From the entries below, transcribe exactly the lines between the line holding "spreads on Gold." and the line holding "You understand", inclusive; skip all other lines.
:: DATASET ::
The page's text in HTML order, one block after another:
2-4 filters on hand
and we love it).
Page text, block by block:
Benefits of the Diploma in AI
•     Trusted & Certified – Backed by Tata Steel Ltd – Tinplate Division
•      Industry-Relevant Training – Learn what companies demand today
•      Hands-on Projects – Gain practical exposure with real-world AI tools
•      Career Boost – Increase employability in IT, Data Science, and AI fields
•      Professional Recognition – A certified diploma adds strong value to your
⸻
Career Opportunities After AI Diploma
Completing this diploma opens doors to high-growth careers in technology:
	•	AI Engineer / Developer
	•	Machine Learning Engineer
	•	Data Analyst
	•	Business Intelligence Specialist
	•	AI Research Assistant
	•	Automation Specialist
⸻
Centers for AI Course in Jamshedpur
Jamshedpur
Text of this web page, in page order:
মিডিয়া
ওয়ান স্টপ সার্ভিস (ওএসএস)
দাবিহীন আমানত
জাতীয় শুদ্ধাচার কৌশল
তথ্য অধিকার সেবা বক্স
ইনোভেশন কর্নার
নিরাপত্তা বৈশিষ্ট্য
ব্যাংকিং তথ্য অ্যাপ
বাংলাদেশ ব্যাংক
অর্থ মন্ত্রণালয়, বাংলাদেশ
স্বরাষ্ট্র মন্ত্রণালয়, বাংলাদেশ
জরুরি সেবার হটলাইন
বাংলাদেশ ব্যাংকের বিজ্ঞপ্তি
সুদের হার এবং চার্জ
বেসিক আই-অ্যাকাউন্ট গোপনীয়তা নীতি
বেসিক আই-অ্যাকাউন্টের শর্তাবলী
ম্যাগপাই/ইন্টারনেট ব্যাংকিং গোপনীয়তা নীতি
:::
:: DATASET ::
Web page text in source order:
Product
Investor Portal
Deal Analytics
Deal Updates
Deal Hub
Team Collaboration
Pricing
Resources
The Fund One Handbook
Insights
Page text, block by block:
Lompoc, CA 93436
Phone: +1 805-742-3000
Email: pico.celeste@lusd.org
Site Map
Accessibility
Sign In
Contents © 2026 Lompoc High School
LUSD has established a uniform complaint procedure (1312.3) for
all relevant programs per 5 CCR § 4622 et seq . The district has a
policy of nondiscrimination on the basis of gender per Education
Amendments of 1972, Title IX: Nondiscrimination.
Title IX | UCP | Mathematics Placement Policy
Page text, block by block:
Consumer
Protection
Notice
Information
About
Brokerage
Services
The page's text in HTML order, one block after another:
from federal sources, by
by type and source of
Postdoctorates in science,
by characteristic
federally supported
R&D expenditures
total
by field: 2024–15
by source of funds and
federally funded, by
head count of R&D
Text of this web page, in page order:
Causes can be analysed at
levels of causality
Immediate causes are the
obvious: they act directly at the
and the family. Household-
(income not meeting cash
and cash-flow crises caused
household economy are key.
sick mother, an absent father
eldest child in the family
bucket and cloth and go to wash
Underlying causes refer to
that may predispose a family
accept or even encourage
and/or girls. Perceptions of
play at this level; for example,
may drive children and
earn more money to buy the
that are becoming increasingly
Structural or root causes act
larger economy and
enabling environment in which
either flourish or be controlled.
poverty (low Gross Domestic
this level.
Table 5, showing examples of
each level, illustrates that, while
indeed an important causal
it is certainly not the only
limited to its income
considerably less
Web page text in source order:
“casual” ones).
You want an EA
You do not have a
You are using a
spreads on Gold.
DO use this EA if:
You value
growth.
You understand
:::
__RESPONSE__:
spreads on Gold.
DO use this EA if:
You value
growth.
You understand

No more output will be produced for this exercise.